Rt Hon Charles Kennedy MP, said:

“I have always believed very strongly in the potential of renewables to rejuvenate the UK’s economy – particularly in old industrial areas, in which many of the ports eligible for this funding lie. The possibility of building our own home-grown industry should not be passed up.”

Louise Hutchins, Climate Change Campaigner, at Greenpeace said:

“Offshore wind energy is a huge resource that the UK must embrace. It will provide thousands of jobs and help us to reduce climate change emissions. But we’ll miss this opportunity without the right Government support. Making sure that our ports and harbours are capable of handling this new cutting edge industry is vital to unlocking the investment needed. Greenpeace joins with RenewableUK in calling on the Government to retain the funding for the Offshore Wind Infrastructure Competition. If this Government wants to be seen as the greenest ever, then they’ve got to provide the appropriate investment for offshore wind. Anything else would be a failure”

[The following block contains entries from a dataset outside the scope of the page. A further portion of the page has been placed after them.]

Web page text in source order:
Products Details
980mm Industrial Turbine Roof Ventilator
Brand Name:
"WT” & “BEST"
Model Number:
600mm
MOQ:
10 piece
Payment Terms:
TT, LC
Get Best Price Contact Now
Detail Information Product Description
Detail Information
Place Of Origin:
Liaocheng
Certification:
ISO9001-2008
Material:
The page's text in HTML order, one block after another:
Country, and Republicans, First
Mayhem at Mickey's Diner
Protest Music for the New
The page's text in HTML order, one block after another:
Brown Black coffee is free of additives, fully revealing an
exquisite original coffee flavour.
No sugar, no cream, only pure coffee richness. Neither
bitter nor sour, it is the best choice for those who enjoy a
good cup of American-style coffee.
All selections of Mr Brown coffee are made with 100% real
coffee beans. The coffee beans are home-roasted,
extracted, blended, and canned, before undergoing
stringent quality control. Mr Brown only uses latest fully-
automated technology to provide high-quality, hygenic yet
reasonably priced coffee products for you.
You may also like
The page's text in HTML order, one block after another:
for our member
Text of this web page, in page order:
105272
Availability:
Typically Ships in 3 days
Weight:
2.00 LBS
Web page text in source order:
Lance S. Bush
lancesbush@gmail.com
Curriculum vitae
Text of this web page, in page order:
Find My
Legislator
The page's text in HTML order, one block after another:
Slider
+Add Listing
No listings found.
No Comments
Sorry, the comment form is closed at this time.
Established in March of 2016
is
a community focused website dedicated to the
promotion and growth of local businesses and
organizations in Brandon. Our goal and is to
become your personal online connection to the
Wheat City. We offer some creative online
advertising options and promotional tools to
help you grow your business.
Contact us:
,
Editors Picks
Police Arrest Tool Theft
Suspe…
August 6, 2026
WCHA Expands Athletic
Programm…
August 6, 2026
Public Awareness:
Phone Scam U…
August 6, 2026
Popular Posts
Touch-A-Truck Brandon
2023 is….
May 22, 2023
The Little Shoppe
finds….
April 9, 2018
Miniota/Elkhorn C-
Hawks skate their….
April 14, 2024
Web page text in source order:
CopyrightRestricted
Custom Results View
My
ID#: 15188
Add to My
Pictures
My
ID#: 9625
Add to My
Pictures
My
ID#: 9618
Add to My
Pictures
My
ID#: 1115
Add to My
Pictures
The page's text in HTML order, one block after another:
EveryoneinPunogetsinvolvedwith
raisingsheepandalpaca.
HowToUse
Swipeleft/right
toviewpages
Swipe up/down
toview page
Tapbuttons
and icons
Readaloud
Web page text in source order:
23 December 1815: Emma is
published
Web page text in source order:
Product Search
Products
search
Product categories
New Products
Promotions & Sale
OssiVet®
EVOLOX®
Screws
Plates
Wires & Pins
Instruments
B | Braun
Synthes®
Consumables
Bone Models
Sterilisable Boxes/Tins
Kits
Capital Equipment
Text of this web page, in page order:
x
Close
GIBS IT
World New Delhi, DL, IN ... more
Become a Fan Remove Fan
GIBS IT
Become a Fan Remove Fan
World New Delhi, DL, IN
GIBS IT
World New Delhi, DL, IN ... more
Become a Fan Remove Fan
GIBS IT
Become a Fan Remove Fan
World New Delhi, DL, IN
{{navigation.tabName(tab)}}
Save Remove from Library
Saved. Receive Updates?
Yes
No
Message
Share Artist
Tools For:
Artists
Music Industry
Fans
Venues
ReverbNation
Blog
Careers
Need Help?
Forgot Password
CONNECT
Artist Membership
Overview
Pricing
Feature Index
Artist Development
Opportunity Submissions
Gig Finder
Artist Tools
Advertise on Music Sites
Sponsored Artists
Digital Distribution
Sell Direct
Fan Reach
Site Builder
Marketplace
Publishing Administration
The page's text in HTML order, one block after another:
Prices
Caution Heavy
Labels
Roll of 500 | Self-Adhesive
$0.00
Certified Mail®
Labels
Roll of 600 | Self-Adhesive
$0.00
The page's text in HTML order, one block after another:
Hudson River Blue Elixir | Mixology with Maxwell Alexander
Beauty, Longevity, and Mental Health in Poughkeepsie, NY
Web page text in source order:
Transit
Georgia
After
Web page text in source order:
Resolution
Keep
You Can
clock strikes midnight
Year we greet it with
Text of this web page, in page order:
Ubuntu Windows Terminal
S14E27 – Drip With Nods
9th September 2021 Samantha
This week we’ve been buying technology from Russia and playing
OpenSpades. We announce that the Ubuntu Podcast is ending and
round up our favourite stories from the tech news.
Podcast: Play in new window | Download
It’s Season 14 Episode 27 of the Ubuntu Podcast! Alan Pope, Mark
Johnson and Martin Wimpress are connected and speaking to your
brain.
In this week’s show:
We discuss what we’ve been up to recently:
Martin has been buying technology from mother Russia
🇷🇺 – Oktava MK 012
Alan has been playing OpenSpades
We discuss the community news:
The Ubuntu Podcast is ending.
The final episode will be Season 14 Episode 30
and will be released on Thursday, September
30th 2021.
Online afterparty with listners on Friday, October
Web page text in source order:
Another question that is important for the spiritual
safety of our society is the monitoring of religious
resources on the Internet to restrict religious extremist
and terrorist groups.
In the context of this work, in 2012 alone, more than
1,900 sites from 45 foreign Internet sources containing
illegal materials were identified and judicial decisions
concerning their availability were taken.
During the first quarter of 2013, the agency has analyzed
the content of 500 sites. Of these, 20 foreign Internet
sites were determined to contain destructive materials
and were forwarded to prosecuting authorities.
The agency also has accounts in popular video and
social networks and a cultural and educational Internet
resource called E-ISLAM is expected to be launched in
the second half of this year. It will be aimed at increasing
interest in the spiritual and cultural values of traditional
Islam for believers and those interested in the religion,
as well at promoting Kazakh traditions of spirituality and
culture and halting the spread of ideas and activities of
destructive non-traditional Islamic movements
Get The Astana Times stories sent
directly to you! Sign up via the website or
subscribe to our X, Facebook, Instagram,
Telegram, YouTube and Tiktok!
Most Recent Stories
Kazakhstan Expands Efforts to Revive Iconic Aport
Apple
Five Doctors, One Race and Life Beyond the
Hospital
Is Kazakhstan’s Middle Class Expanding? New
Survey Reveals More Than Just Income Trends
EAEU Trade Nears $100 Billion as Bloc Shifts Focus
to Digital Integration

After the last Government’s announcement of the Offshore Wind Infrastructure Fund, Siemens and GE followed with their own announcements committing to a UK manufacturing presence, demonstrating the very clear link between Government support and industry action.

The UK currently has more offshore wind installed, in construction and planned than any other country in the world. With the right investment, this sector is expected to grow significantly over the coming years. The industry estimates that by 2030 we could have nearly 50GW of installed offshore wind capacity or the equivalent of more than half of the UK’s current annual electricity consumption.